De este modo, el ingreso de Jesús en Jerusalén es la culminación de su ministerio, con todas sus palabras y obras, el comienzo de su propio sacrificio pero también como una aclamación en que están presentes los habitantes de la ciudad, los seguidores entusiastas que lo han acompañado y los elementos naturales en una curiosa manifestación. En ella hacen presencia los ramos de olivos y de palmas que se agitan al grito de Hosanna. El burrito que recibe honores en los mantos con que lo enjaezan y va avanzando en una calle tapizada por las vestiduras de los entusiastas que dan la bienvenida al rey, y las piedras que por todas partes forman la estructura de las calles y edificaciones de la ciudad y están dispuestas a gritar en caso de presentarse el silencio de los minerales que también elevan su alabanza al rey que llega y que representan las piedras vivas de la Jerusalén a la que llegará el rey en su entrada definitiva (cfr Ap 21, 2-6).
Seminario Mayor San Alfonso, Suba, 4 de abril de 2022.
Memoria de San Isidoro de Sevilla, científico y teólogo del siglo VI.
[1] Texto de La Sagrada Biblia de América, (2016) Luis Roballo, etc., San Pablo, Bogotá.
[2] Betfagé (pronunciar Betfagué) significa “casa de la brevas“, y es el nombre actual de una iglesia franciscana ubicada en el Monte de los Olivos en Jerusalén. En ella se conserva una piedra que tradicionalmente fue identificada como la que Jesús habría usado para montar un asno que le sirvió como transporte en el inicio de su procesión a Jerusalén.
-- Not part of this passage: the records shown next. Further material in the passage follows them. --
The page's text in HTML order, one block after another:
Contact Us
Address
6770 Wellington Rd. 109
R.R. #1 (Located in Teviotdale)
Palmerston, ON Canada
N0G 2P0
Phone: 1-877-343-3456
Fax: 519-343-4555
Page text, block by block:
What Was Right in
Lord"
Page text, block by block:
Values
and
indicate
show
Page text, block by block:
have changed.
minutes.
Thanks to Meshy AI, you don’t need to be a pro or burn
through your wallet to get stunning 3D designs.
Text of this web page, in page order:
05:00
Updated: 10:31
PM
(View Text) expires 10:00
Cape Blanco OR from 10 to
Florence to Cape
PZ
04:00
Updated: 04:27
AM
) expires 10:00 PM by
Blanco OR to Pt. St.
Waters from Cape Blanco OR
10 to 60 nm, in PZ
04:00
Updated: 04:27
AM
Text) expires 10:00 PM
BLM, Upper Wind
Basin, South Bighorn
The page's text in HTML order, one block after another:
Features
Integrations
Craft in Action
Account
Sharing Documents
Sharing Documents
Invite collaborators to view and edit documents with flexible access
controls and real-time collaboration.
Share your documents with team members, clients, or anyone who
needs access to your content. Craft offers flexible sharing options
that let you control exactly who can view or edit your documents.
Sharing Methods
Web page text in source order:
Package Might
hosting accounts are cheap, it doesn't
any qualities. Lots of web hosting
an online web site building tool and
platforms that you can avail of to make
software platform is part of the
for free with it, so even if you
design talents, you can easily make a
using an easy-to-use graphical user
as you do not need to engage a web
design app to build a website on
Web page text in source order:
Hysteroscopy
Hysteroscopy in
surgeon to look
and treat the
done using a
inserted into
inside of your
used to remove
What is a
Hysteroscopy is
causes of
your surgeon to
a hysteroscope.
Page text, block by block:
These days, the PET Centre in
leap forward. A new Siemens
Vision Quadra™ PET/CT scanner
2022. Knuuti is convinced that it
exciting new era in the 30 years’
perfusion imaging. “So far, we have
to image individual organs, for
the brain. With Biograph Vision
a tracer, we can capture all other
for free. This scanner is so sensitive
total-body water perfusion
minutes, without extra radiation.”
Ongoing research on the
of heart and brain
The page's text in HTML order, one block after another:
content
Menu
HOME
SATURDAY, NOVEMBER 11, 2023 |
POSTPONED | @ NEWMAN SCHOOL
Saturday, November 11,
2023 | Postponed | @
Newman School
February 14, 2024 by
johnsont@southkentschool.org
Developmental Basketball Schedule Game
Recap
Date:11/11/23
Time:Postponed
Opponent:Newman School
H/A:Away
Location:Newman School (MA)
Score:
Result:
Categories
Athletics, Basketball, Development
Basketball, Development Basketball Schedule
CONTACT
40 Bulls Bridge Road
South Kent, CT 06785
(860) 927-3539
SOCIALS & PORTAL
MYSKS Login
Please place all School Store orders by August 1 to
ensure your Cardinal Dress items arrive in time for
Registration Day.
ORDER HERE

La iglesia actual, construida en 1883, se apoya en los cimientos de una capilla del siglo XII que los cruzados construyeron en la antigua aldea de Betfagé, que hoy forma parte de Jerusalén. Hace dos mil años fue un poblado separado entre Betania y Jerusalén (Nota recibida por cortesía de Olga Lucía López).
[3] Rainer Dillmann – César A. Mora Paz, Comentario al Evangelio de Lucas, Evangelio y Cultura, 2, Ed. Verbo Divino, Estella, 2006, p. 267 s.
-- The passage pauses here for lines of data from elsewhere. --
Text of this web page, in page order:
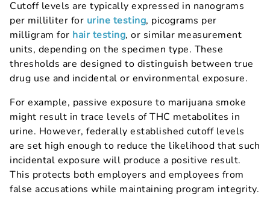
Cutoff levels are typically expressed in nanograms
per milliliter for urine testing, picograms per
milligram for hair testing, or similar measurement
units, depending on the specimen type. These
thresholds are designed to distinguish between true
drug use and incidental or environmental exposure.
For example, passive exposure to marijuana smoke
might result in trace levels of THC metabolites in
urine. However, federally established cutoff levels
are set high enough to reduce the likelihood that such
incidental exposure will produce a positive result.
This protects both employers and employees from
false accusations while maintaining program integrity.
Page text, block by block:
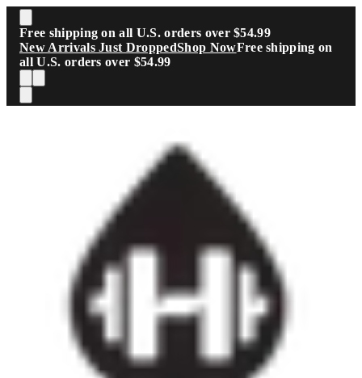
Skip to main content
Free shipping on all U.S. orders over $54.99
New Arrivals Just DroppedShop NowFree shipping on
all U.S. orders over $54.99
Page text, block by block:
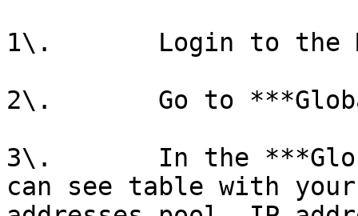
1\.       Login to the
2\.       Go to
3\.       In the
can see table with
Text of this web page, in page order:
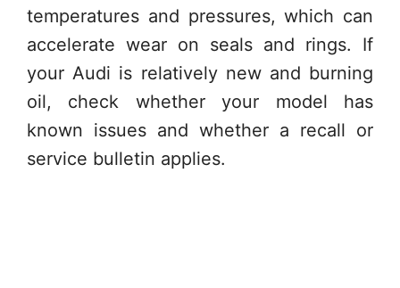
temperatures and pressures, which can
accelerate wear on seals and rings. If
your Audi is relatively new and burning
oil, check whether your model has
known issues and whether a recall or
service bulletin applies.
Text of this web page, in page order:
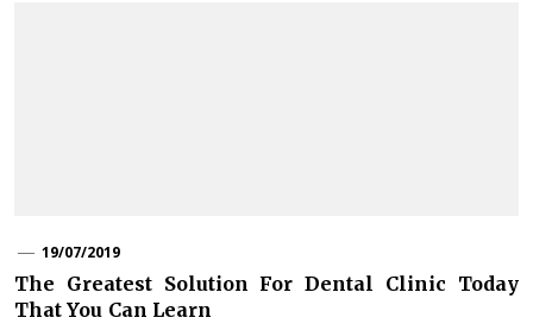
19/07/2019
The Greatest Solution For Dental Clinic Today
That You Can Learn
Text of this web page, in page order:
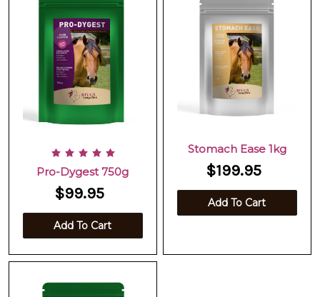
Pro-Dygest 750g
$99.95
Add To Cart
Stomach Ease 1kg
$199.95
Add To Cart
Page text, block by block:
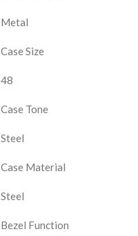
Metal
Case Size
48
Case Tone
Steel
Case Material
Steel
Bezel Function
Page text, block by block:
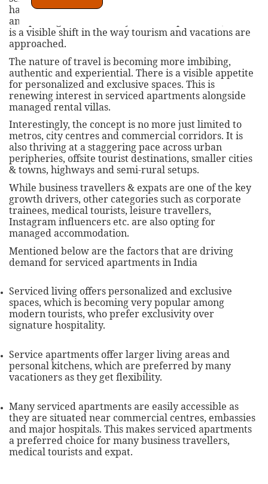
have existed in India since long, the market is seeing
an upswing in the recent years. Post pandemic, there
is a visible shift in the way tourism and vacations are
approached.
The nature of travel is becoming more imbibing,
authentic and experiential. There is a visible appetite
for personalized and exclusive spaces. This is
renewing interest in serviced apartments alongside
managed rental villas.
Interestingly, the concept is no more just limited to
metros, city centres and commercial corridors. It is
also thriving at a staggering pace across urban
peripheries, offsite tourist destinations, smaller cities
& towns, highways and semi-rural setups.
While business travellers & expats are one of the key
growth drivers, other categories such as corporate
trainees, medical tourists, leisure travellers,
Instagram influencers etc. are also opting for
managed accommodation.
Mentioned below are the factors that are driving
demand for serviced apartments in India
Serviced living offers personalized and exclusive
spaces, which is becoming very popular among
modern tourists, who prefer exclusivity over
signature hospitality.
Service apartments offer larger living areas and
personal kitchens, which are preferred by many
vacationers as they get flexibility.
Many serviced apartments are easily accessible as
they are situated near commercial centres, embassies
and major hospitals. This makes serviced apartments
a preferred choice for many business travellers,
medical tourists and expat.
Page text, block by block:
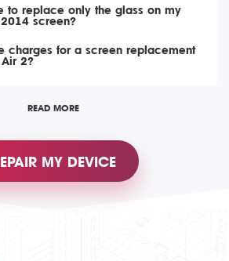
to replace only the glass on my
screen?
charges for a screen replacement
2?
READ MORE
MY DEVICE
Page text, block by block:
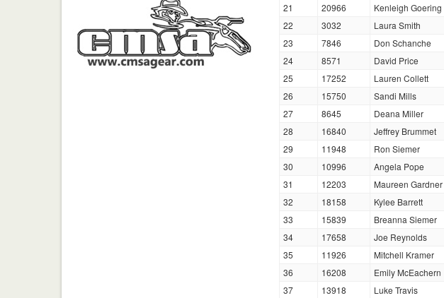
21
20966 Kenleigh Goering
22
3032 Laura Smith
23
7846 Don Schanche
24
8571 David Price
25
17252 Lauren Collett
26
15750 Sandi Mills
27
8645 Deana Miller
28
16840 Jeffrey Brummet
29
11948 Ron Siemer
30
10996 Angela Pope
31
12203 Maureen Gardner
32
18158 Kylee Barrett
33
15839 Breanna Siemer
34
17658 Joe Reynolds
35
11926 Mitchell Kramer
36
16208 Emily McEachern
37
13918 Luke Travis
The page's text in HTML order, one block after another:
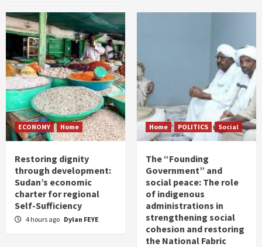
ECONOMY Home
Restoring dignity
through development:
Sudan’s economic
charter for regional
Self-Sufficiency
4 hours ago Dylan FEYE
Home POLITICS Social
The “Founding
Government” and
social peace: The role
of indigenous
administrations in
strengthening social
cohesion and restoring
the National Fabric
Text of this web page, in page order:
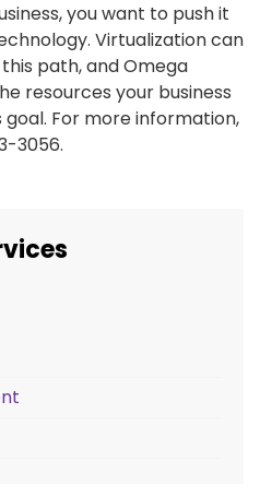
you want to push it
Virtualization can
path, and Omega
resources your business
For more information,
3056.

[4] Texto de La Sagrada Biblia de América, (2016) Luis Roballo o.c., comentario enedición de estudio
[5] BibleWorks 10, Software for Biblical Exegesis and Research, Norfolk, Virginia, referencia a nota de Adolf Harnack en una nota al Evangelio según los Hebreos que también refiere el ingreso de Jesús a Jerusalén. Hosanna es una palabra indeclinable que aparece tanto en hebreo como en arameo y se usa como aclamación. Es tomada por los Evangelistas Mateo, Marcos y Juan en la narración de la entrada de Jesús en Jerusalén mientras que Lucas pone de relieve la bienvenida que el pueblo le da al rey que entra en la ciudad.
[6] Matthew Henry. Commentary. a vv. 29-34, tomado de BibleWorks 10.
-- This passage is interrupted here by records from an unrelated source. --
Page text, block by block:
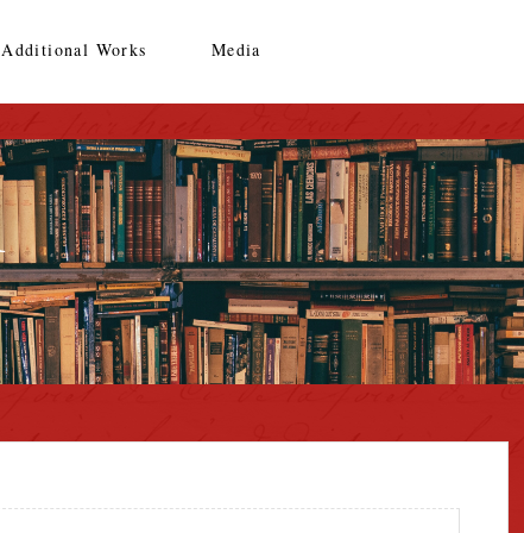
Additional Works Media
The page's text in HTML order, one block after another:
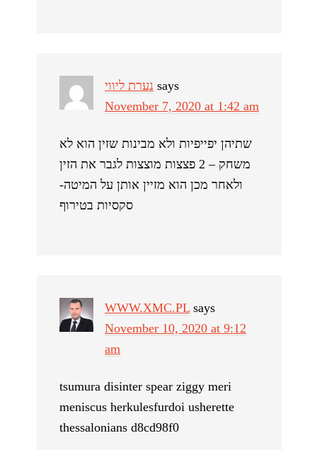
נערת ליווי says
November 7, 2020 at 1:42 am
שתיהן יפייפיות ולא מבינות שזין הוא לא
משחק – 2 פצצות מוצצות לגבר את הזין
ולאחר מכן הוא מזיין אותן על המיטה-
סקסיות בטירוף
WWW.XMC.PL says
November 10, 2020 at 9:12
am
tsumura disinter spear ziggy meri
meniscus herkulesfurdoi usherette
thessalonians d8cd98f0
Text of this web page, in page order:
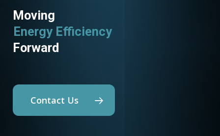
Moving
Energy Efficiency
Forward
Contact Us
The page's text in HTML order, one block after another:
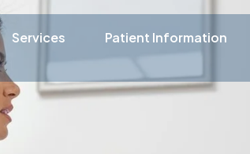
Services Patient Information
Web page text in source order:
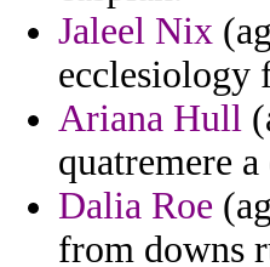
Jaleel Nix
ecclesiology
Ariana Hull
quatremere
Dalia Roe
from downs
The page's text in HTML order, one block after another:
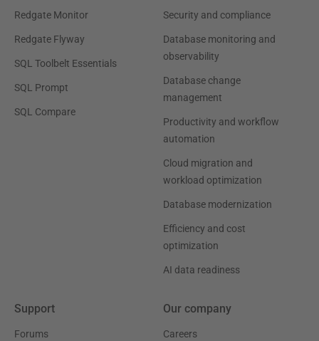
Redgate Monitor
Redgate Flyway
SQL Toolbelt Essentials
SQL Prompt
SQL Compare
Security and compliance
Database monitoring and
observability
Database change
management
Productivity and workflow
automation
Cloud migration and
workload optimization
Database modernization
Efficiency and cost
optimization
AI data readiness
Support
Forums
Our company
Careers

[7] El tema es tratado en una breve serie de meditaciones de Carlo Maria Martini, Yo estoy en medio de vosotros, El sacerdote y su comunidad, Ed. Verbo Divino, Estella, 2011, pp. 182
[8] El tema de la Evangelización de las ciudades es ampliamente tratado por el Papa Francisco en la Exhortación apostólica Evangelii Gaudium (2013), especialmente en el Capítulo IV, Dimensión social de la Evangelización. (n.de a.)